Clément Yves, Sarah Gautier, Holtz Yan, Homa Felix, Pointet Stéphanie, Contreras Sandy, Nabholz Benoit, Sabot François, Sauné Laure, Ardisson Morgane, Bacilieri Roberto, Besnard Guillaume, Berger Angélique, Cardi Céline, De Bellis Fabien, Fouet Olivier, Jourda Cyril, Khadari Bouchaib, Lanaud Claire, Leroy Thierry, Pot David, Sauvage Christopher, Scarcelli Nora, Tregear James, Vigouroux Yves, Yahiaoui Nabila, Ruiz Manuel, Santoni Sylvain, Labouisse Jean-Pierre, Pham Jean-Louis, David Jacques, Glémin Sylvain
Montpellier SupAgro, UMR AGAP, Montpellier, France.
UMR 5554 ISEM (Université de Montpellier-CNRS-IRD-EPHE), Montpellier, France.
PLoS Genet. 2017 May 22;13(5):e1006799. doi: 10.1371/journal.pgen.1006799. eCollection 2017 May.
Base composition is highly variable among and within plant genomes, especially at third codon positions, ranging from GC-poor and homogeneous species to GC-rich and highly heterogeneous ones (particularly Monocots). Consequently, synonymous codon usage is biased in most species, even when base composition is relatively homogeneous. The causes of these variations are still under debate, with three main forces being possibly involved: mutational bias, selection and GC-biased gene conversion (gBGC). So far, both selection and gBGC have been detected in some species but how their relative strength varies among and within species remains unclear. Population genetics approaches allow to jointly estimating the intensity of selection, gBGC and mutational bias. We extended a recently developed method and applied it to a large population genomic dataset based on transcriptome sequencing of 11 angiosperm species spread across the phylogeny. We found that at synonymous positions, base composition is far from mutation-drift equilibrium in most genomes and that gBGC is a widespread and stronger process than selection. gBGC could strongly contribute to base composition variation among plant species, implying that it should be taken into account in plant genome analyses, especially for GC-rich ones.

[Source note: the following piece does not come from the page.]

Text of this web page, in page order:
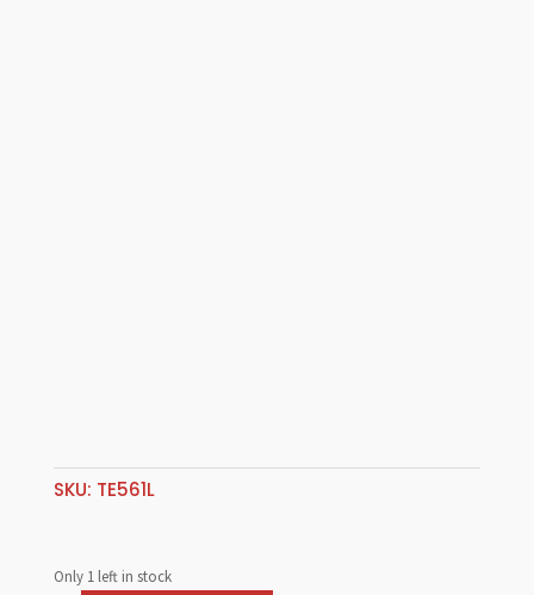
SKU: TE561L
Only 1 left in stock

植物基因组之间以及基因组内部的碱基组成差异很大,尤其是在密码子的第三位,范围从低GC含量且同质化的物种到高GC含量且高度异质化的物种(特别是单子叶植物)。因此,即使碱基组成相对同质化,大多数物种的同义密码子使用也存在偏向性。这些变异的原因仍在争论中,可能涉及三种主要力量:突变偏向、选择和GC偏向的基因转换(gBGC)。到目前为止,在一些物种中已经检测到选择和gBGC,但它们在物种之间和物种内部的相对强度如何变化仍不清楚。群体遗传学方法可以联合估计选择强度、gBGC和突变偏向。我们扩展了一种最近开发的方法,并将其应用于一个基于11种被子植物转录组测序的大型群体基因组数据集,这些物种分布在整个系统发育树上。我们发现,在同义位置,大多数基因组的碱基组成远未达到突变 - 漂变平衡,并且gBGC是一个比选择更广泛且更强的过程。gBGC可能对植物物种间的碱基组成变异有很大贡献,这意味着在植物基因组分析中应考虑到它,特别是对于富含GC的基因组。